Regarding the exact word-recovery task, here Google and OpenAI diverged, and this divergence initially gave Google a huge reward financially but eventually cost it even more. Google picked the task of Cloze test, that is, to recover a word \(w_i\) by the surrounding words \(\ldots w_{i-2} w_{i-1} \square w_{i+1} w_{i+2} \ldots\). This is the same setting as the Continuous Bag of Words (CBOW) in the word embedding section but here with longer (full-sentence) context. Unlike static word embeddings where a polysemy word (like “financial bank” and “river bank”) has only one embedding, this new model, after Transformer encoding, produces “contextualized word embeddings”, so the word “bank” would have two different (final) embeddings after Transformer encoding in a sentence like “On the river bank, there is a US bank” (although the input embeddings to Transformer are still static).

Training BERT: masking a word and train for recovery given context

This is known as the famous “BERT” model (“Bidirectional Encoder Representation from Transformers”), which is an encoder-only Transformer and thus can only be used to understand or analyze a piece text. The type of language model is known as “masked language model” because the task is to recover a masked word given context.

Using BERT: contextualized word embeddings

Decoder-only Transformer: GPT and ChatGPT

Around the same time, OpenAI thought differently. Instead of recovering a word given surrounding context, OpenAI chose to predict the next word \(w_i\) given all previous words \(w_1 w_2 \ldots w_{i-1}\). This paradigm is the classical language model setting, which is all about next word prediction and was well studied before deep learning (e.g., using \(n\)-gram models).

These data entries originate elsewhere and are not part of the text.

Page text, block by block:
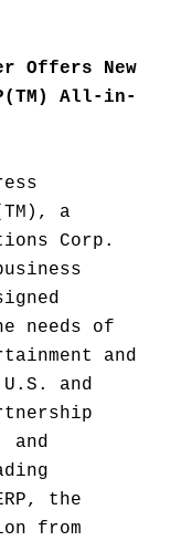
Offers New
All-in-
a
Corp.
needs of
and
and
and
the
from
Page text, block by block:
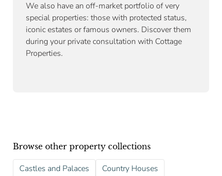
We also have an off-market portfolio of very
special properties: those with protected status,
iconic estates or famous owners. Discover them
during your private consultation with Cottage
Properties.
Browse other property collections
Castles and Palaces
Country Houses
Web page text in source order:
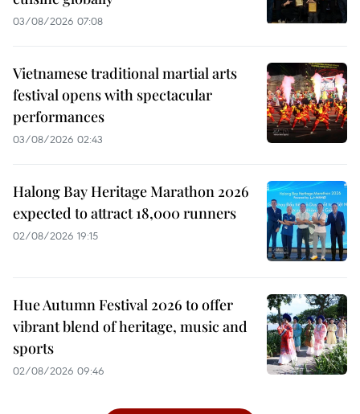
03/08/2026 07:08
Vietnamese traditional martial arts
festival opens with spectacular
performances
03/08/2026 02:43
Halong Bay Heritage Marathon 2026
expected to attract 18,000 runners
02/08/2026 19:15
Hue Autumn Festival 2026 to offer
vibrant blend of heritage, music and
sports
02/08/2026 09:46
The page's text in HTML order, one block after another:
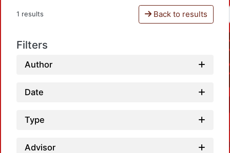
1 results Back to results
Filters
Author
Date
Type
Advisor
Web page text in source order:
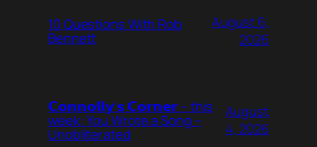
10 Questions With Rob
Bennett
August 6,
2026
𝗖𝗼𝗻𝗻𝗼𝗹𝗹𝘆’𝘀 𝗖𝗼𝗿𝗻𝗲𝗿 – this
week: You Wrote a Song –
Unobliterated
August
4, 2026
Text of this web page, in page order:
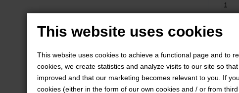
This website uses cookies
This website uses cookies to achieve a functional page and to
cookies, we create statistics and analyze visits to our site so
improved and that our marketing becomes relevant to you. If
cookies (either in the form of our own cookies and / or from
The
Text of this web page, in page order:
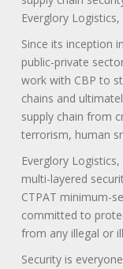
Everglory
Since its inception
public-private
work with CBP to
chains and
supply chain from
terrorism, human
Everglory
multi-layered
CTPAT minimum-
committed to
from any illegal or
Security is
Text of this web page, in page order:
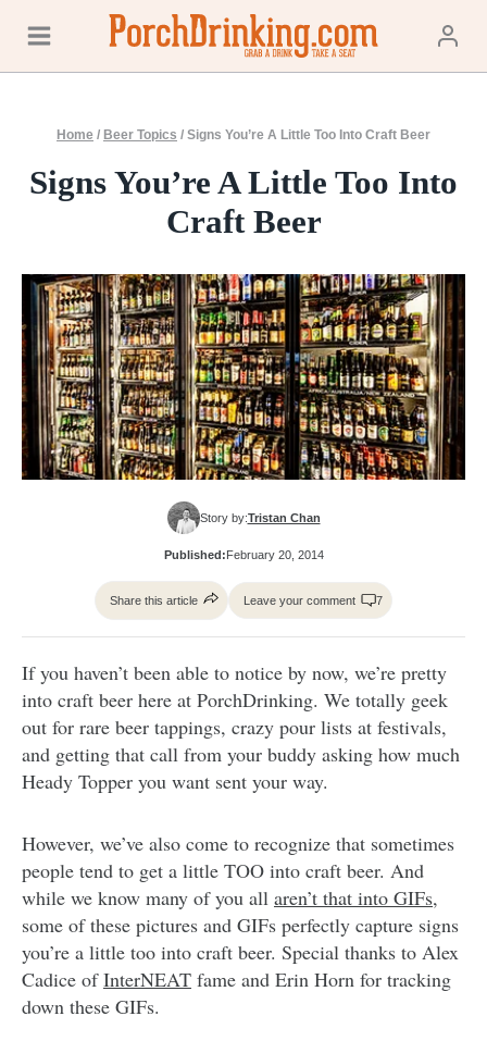
content
Home / Beer Topics / Signs You’re A Little Too Into Craft Beer
Signs You’re A Little Too Into
Craft Beer
Story by:Tristan Chan
Published: February 20, 2014
Share this article Leave your comment 7
If you haven’t been able to notice by now, we’re pretty
into craft beer here at PorchDrinking. We totally geek
out for rare beer tappings, crazy pour lists at festivals,
and getting that call from your buddy asking how much
Heady Topper you want sent your way.
However, we’ve also come to recognize that sometimes
people tend to get a little TOO into craft beer. And
while we know many of you all aren’t that into GIFs,
some of these pictures and GIFs perfectly capture signs
you’re a little too into craft beer. Special thanks to Alex
Cadice ofInterNEAT fame and Erin Horn for tracking
down these GIFs.
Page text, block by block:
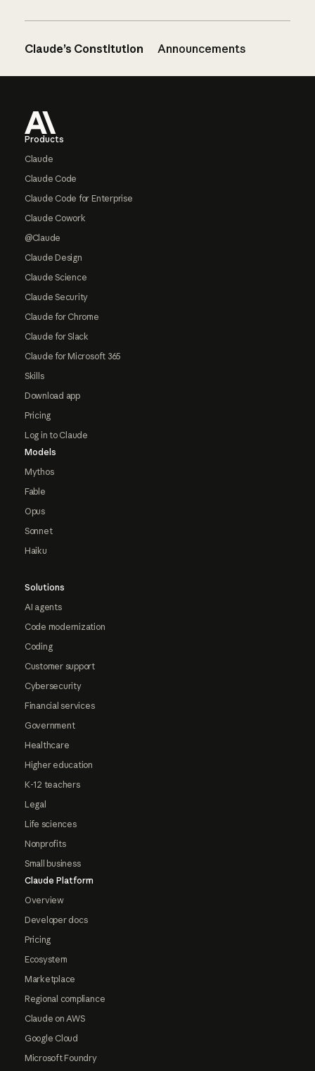
Claude’s Constitution Announcements
Products
Claude
Claude Code
Claude Code for Enterprise
Claude Cowork
@Claude
Claude Design
Claude Science
Claude Security
Claude for Chrome
Claude for Slack
Claude for Microsoft 365
Skills
Download app
Pricing
Log in to Claude
Models
Mythos
Fable
Opus
Sonnet
Haiku
Solutions
AI agents
Code modernization
Coding
Customer support
Cybersecurity
Financial services
Government
Healthcare
Higher education
K-12 teachers
Legal
Life sciences
Nonprofits
Small business
Claude Platform
Overview
Developer docs
Pricing
Ecosystem
Marketplace
Regional compliance
Claude on AWS
Google Cloud
Microsoft Foundry
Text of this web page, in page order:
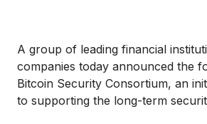
A group of leading financial
companies today announced the
Bitcoin Security Consortium, an
to supporting the long-term
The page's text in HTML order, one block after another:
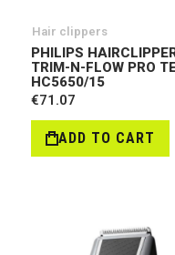
Hair clippers
PHILIPS
TRIM-N-FLOW PRO
HC5650/15
€71.07
ADD TO CART
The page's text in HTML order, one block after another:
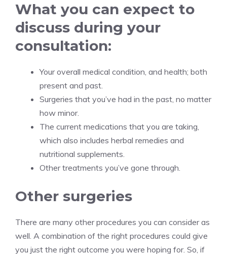
What you can expect to
discuss during your
consultation:
Your overall medical condition, and health; both
present and past.
Surgeries that you’ve had in the past, no matter
how minor.
The current medications that you are taking,
which also includes herbal remedies and
nutritional supplements.
Other treatments you’ve gone through.
Other surgeries
There are many other procedures you can consider as
well. A combination of the right procedures could give
you just the right outcome you were hoping for. So, if
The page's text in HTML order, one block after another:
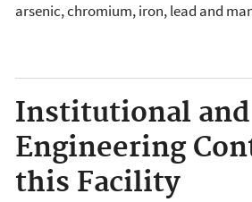
arsenic, chromium, iron, lead and
Institutional and
Engineering
this Facility
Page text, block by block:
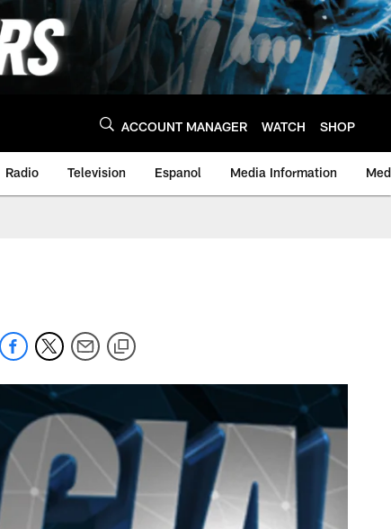
ACCOUNT MANAGER WATCH SHOP
Radio Television Espanol Media Information

Unlike Google BERT which is encoder-only Transformer, OpenAI uses decoder-only Transformer (recall the original Transformer is encoder-decoder), and developed GPT (“Generative Pretrained Transformer”) models. The advantage of GPT over BERT is that because it can predict the next word given the prefix, keep doing that over and over, it can generate arbitrariliy long new text. This is why it is called “Generative AI”. By contrast, BERT can only understand text and cannot generate anything new!

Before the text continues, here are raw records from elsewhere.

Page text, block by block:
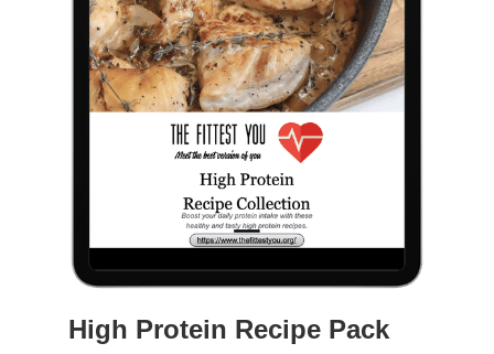
High Protein Recipe Pack
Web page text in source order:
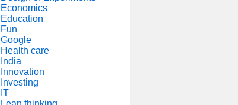
Economics
Education
Fun
Google
Health care
India
Innovation
Investing
IT
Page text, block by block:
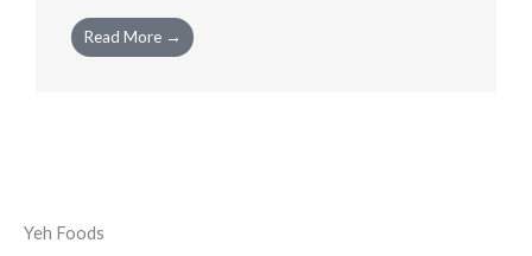
Read More →
Yeh Foods
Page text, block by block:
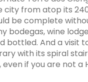
city from atop its
be complete
bodegas, wine
bottled. And a visit
with its spiral
even if you are not a
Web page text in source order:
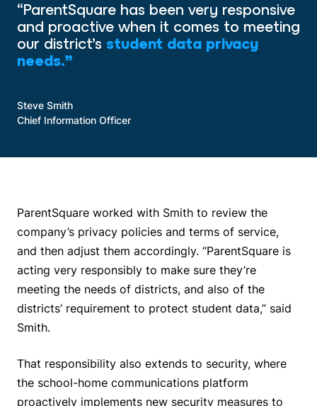
“ParentSquare has been very responsive
and proactive when it comes to meeting
our district’s student data privacy
needs.”
Steve Smith
Chief Information Officer
ParentSquare worked with Smith to review the
company’s privacy policies and terms of service,
and then adjust them accordingly. “ParentSquare is
acting very responsibly to make sure they’re
meeting the needs of districts, and also of the
districts’ requirement to protect student data,” said
Smith.
That responsibility also extends to security, where
the school-home communications platform
proactively implements new security measures to
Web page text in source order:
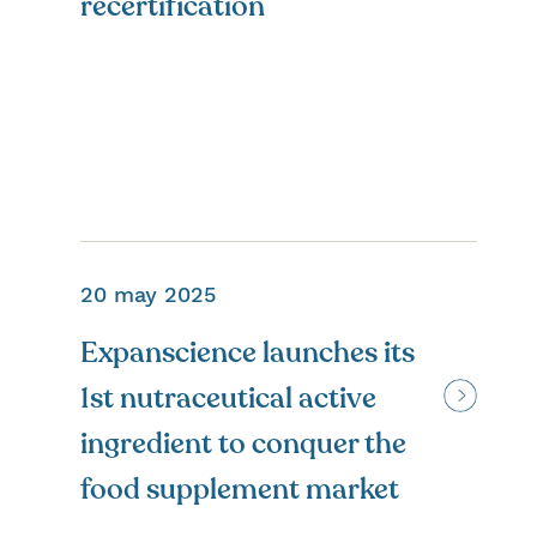
20 may 2025
Expanscience launches its
1st nutraceutical active
ingredient to conquer the
food supplement market
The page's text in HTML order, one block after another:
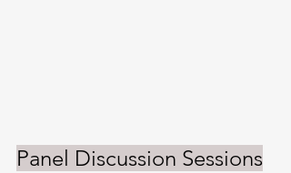
Panel Discussion Sessions
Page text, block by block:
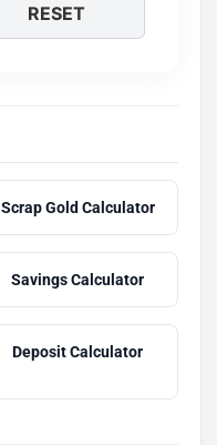
RESET
Scrap Gold Calculator
Savings Calculator
Deposit Calculator
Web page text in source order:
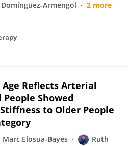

But can GPT also understand language? Of course it can. This is the fundamental belief of OpenAI’s founding chief scientist Ilya Sutskever, the man behind GPT. He thought, if I can speak a language, I definitely understand it, but not vice versa! I might understand some Spanish (especially reading), but it is possible that I cannot speak it well, because producing is much harder than understanding!

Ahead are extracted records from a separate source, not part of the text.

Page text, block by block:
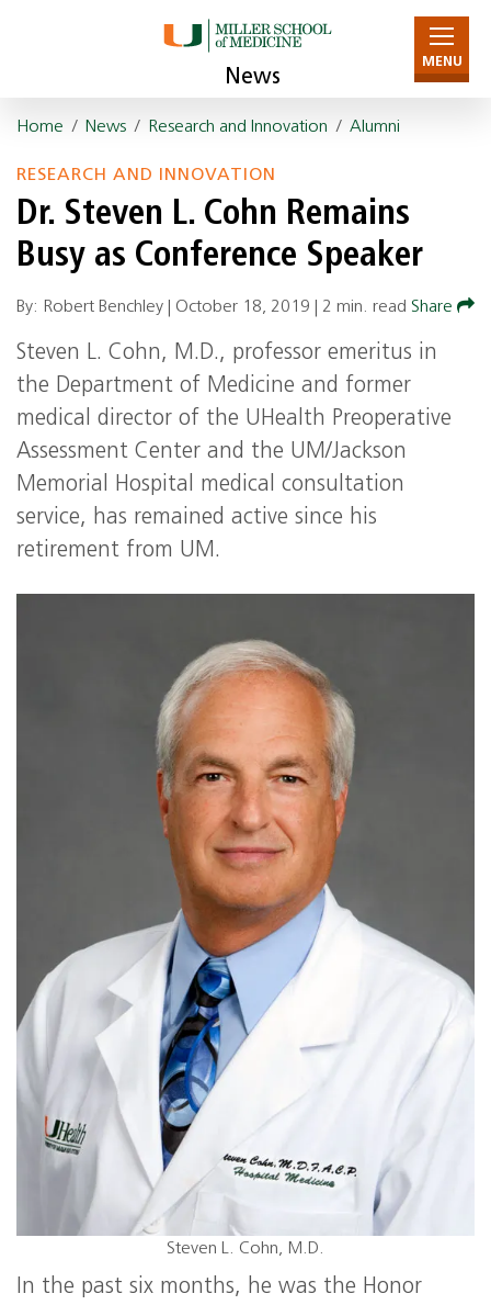
News
MENU
Home / News / Research and Innovation / Alumni
RESEARCH AND INNOVATION
Dr. Steven L. Cohn Remains
Busy as Conference Speaker
By: Robert Benchley | October 18, 2019 2 min. read Share
Steven L. Cohn, M.D., professor emeritus in
the Department of Medicine and former
medical director of the UHealth Preoperative
Assessment Center and the UM/Jackson
Memorial Hospital medical consultation
service, has remained active since his
retirement from UM.
Steven L. Cohn, M.D.
In the past six months, he was the Honor
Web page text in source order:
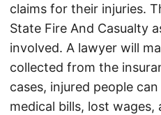
claims for their injuries.
State Fire And Casualty
involved. A lawyer will
collected from the
cases, injured people
medical bills, lost

It turns out that BERT is still slightly better than GPT in terms of understanding, which brought a significant improvement to Google search quality (as BERT understands search queries better than anything Google had before) and a huge financial gain. But the fact that BERT cannot generate meant that Google missed the opportunity of ChatGPT. After a few years, GPT eventually evolved into ChatGPT, the most ground-breaking App ever released in human history. This was such a big loss for Google and win for OpenAI.

Nowadays, there are numerous large language models (LLMs) and generative AI chatbots, such as Google Gemini, Deepseek, Grok, etc. These chatbots can do marvelous things such as writing poems, writing code, solving math problems, analyzing legal text, and many more. But remember, all of them are based on GPT, the decoder-only Transformer that predicts the next word.